Her cross-dressing Albert Nobbs performance has made her an unexpected LGBTQ hero and one of Newsweek’s 150 Fearless Women (one of just four actresses to make the list). As a sudden spokeswoman for gender issues, The Transom wondered what she made of Congressional Republicans’ efforts to limit the availability of contraceptives.
“Shameful, shameful shameful!” Ms. Close, dressed handsomely in a black suit, told us. “Because what’s really behind that is a real violence towards women, it’s about pulling women down to where we were in the ‘50s. I mean it’s disgusting.”
“I find it beyond belief that there’s even a discussion as to whether they should have birth control,” she went on. “It’s beyond my comprehension.”
There’s no such discussion for the polar bears in Frozen Planet, the Discovery Channel/BBC follow-up to Planet Earth on-air March 18. Impregnated female polar bears simply reabsorb the embryo if they don’t have enough fat stored to raise a cub that winter.
Although the polar bears were the undisputed stars of Frozen Planet, it was the penguins who featured most prominently at the soiree. (The mate-for-life birds more politically safe, perhaps?) A penguin ice sculpture glistened on Broadway in the unseasonable warmth. Two celebrity penguins, Pete and Penny, were flown in from Sea World and walked the red carpet (which was in fact blue).

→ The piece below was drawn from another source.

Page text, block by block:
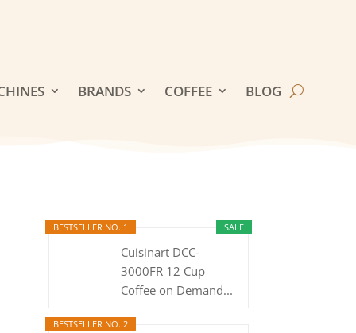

And when guests put down their frosty white penguin-tinis and filed into the screening room, they found their seats already occupied by an impressive colony of plush penguins.
The crowd sat with the toy penguins erect in their laps while CEO David Zaslav told them that Delta Airlines had allowed Pete and Penny to freely roam the cabin on their flight to New York.
“True story,” Mr. Zaslev said, as a cell phone snap of a bird waddling up the aisle (e-mailed to him by a Discovery investor on the same flight) illuminated the screen.
After cuddling through the first episode of the series, which is narrated by Alec Baldwin, the audience was asked to leave the plush penguins behind; they would be reunited via a gift bag. The command proved difficult to follow—and not just for the many children in attendance.
“Trying to get me to part with my penguin?” actress Celia Weston muttered to a friend upon exiting the theater, still clutching the toy. “Please.”
Out in the lobby, hungry guests flocked to three sushi bars like shearwaters migrate to fish-rich Arctic Ocean in the summers. Others dropped by Pete and Penny’s receiving line.
Their handler explained to a small crowd gathered that the duo have a longer lifespan than the specimen in Frozen Planet, thanks to the cushy amenities of captivity: mild weather, regular feedings, no predators…
“…manicures, pedicures, massages,” joked actress Samantha Mathis, as a photographer asked her to pose for a photo.